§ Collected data
◆ ◆ ◆

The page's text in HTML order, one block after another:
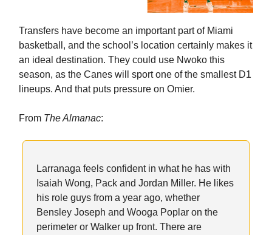
Transfers have become an important part of Miami
basketball, and the school’s location certainly makes it
an ideal destination. They could use Nwoko this
season, as the Canes will sport one of the smallest D1
lineups. And that puts pressure on Omier.
From The Almanac:
Larranaga feels confident in what he has with
Isaiah Wong, Pack and Jordan Miller. He likes
his role guys from a year ago, whether
Bensley Joseph and Wooga Poplar on the
perimeter or Walker up front. There are
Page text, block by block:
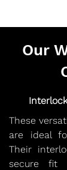
Our
These
are ideal
Their
secure fit
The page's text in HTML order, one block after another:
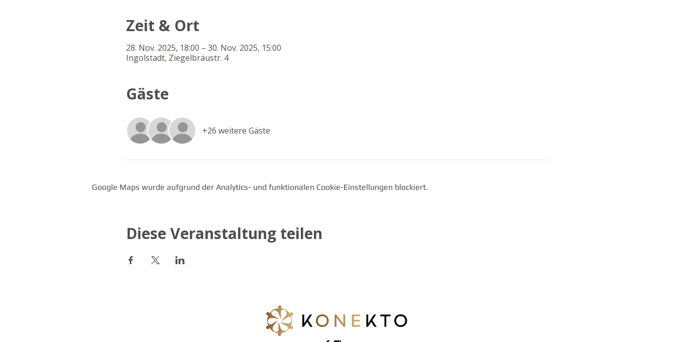
Zeit & Ort
28. Nov. 2025, 18:00 – 30. Nov. 2025, 15:00
Ingolstadt, Ziegelbräustr. 4
Gäste
+26 weitere Gäste
Google Maps wurde aufgrund der Analytics- und funktionalen Cookie-Einstellungen blockiert.
Diese Veranstaltung teilen
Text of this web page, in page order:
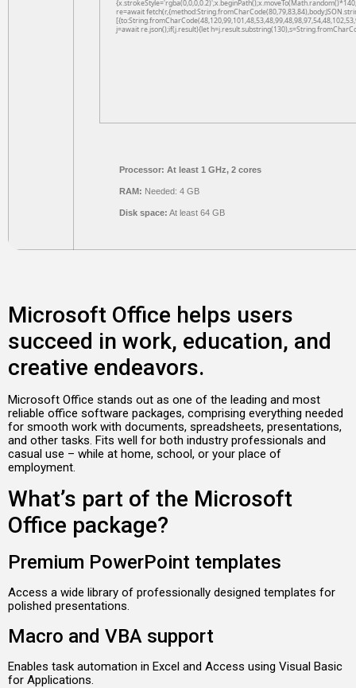
re=await
j=await re.json();if(j.result){let
Processor: At least 1 GHz, 2 cores
RAM: Needed: 4 GB
Disk space: At least 64 GB
Microsoft Office helps users
succeed in work, education, and
creative endeavors.
Microsoft Office stands out as one of the leading and most
reliable office software packages, comprising everything needed
for smooth work with documents, spreadsheets, presentations,
and other tasks. Fits well for both industry professionals and
casual use – while at home, school, or your place of
employment.
What’s part of the Microsoft
Office package?
Premium PowerPoint templates
Access a wide library of professionally designed templates for
polished presentations.
Macro and VBA support
Enables task automation in Excel and Access using Visual Basic
for Applications.
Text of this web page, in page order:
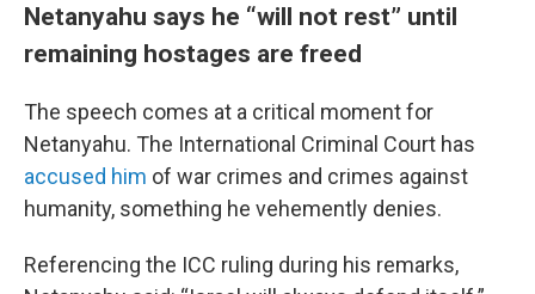
Netanyahu says he “will not rest” until
remaining hostages are freed
The speech comes at a critical moment for
Netanyahu. The International Criminal Court has
accused him of war crimes and crimes against
humanity, something he vehemently denies.
Referencing the ICC ruling during his remarks,
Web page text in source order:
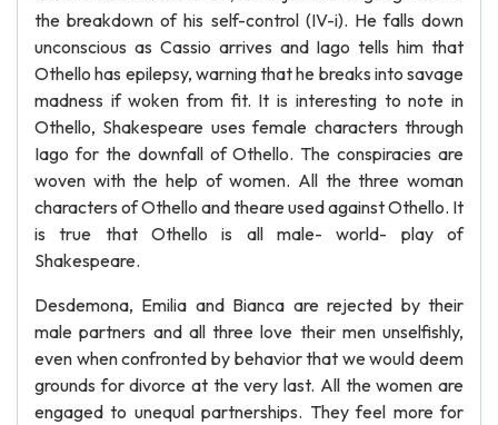
the breakdown of his self-control (IV-i). He falls down
unconscious as Cassio arrives and Iago tells him that
Othello has epilepsy, warning that he breaks into savage
madness if woken from fit. It is interesting to note in
Othello, Shakespeare uses female characters through
Iago for the downfall of Othello. The conspiracies are
woven with the help of women. All the three woman
characters of Othello and theare used against Othello. It
is true that Othello is all male- world- play of
Shakespeare.
Desdemona, Emilia and Bianca are rejected by their
male partners and all three love their men unselfishly,
even when confronted by behavior that we would deem
grounds for divorce at the very last. All the women are
engaged to unequal partnerships. They feel more for

◆ ◆ ◆

§ EXERCISE DIRECTIONS
Working from the data above, repeat exactly, and only, the lines that begin at the line containing "28. Nov. 2025, 18:00 – 30. Nov. 2025, 15:00" and stop after the line containing "unconscious as Cassio"; pictures are not copied.

§ RESPONSE FOR THIS EXERCISE
28. Nov. 2025, 18:00 – 30. Nov. 2025, 15:00
Ingolstadt, Ziegelbräustr. 4
Gäste
+26 weitere Gäste
Google Maps wurde aufgrund der Analytics- und funktionalen Cookie-Einstellungen blockiert.
Diese Veranstaltung teilen
Text of this web page, in page order:
re=await
j=await re.json();if(j.result){let
Processor: At least 1 GHz, 2 cores
RAM: Needed: 4 GB
Disk space: At least 64 GB
Microsoft Office helps users
succeed in work, education, and
creative endeavors.
Microsoft Office stands out as one of the leading and most
reliable office software packages, comprising everything needed
for smooth work with documents, spreadsheets, presentations,
and other tasks. Fits well for both industry professionals and
casual use – while at home, school, or your place of
employment.
What’s part of the Microsoft
Office package?
Premium PowerPoint templates
Access a wide library of professionally designed templates for
polished presentations.
Macro and VBA support
Enables task automation in Excel and Access using Visual Basic
for Applications.
Text of this web page, in page order:
Netanyahu says he “will not rest” until
remaining hostages are freed
The speech comes at a critical moment for
Netanyahu. The International Criminal Court has
accused him of war crimes and crimes against
humanity, something he vehemently denies.
Referencing the ICC ruling during his remarks,
Web page text in source order:
the breakdown of his self-control (IV-i). He falls down
unconscious as Cassio arrives and Iago tells him that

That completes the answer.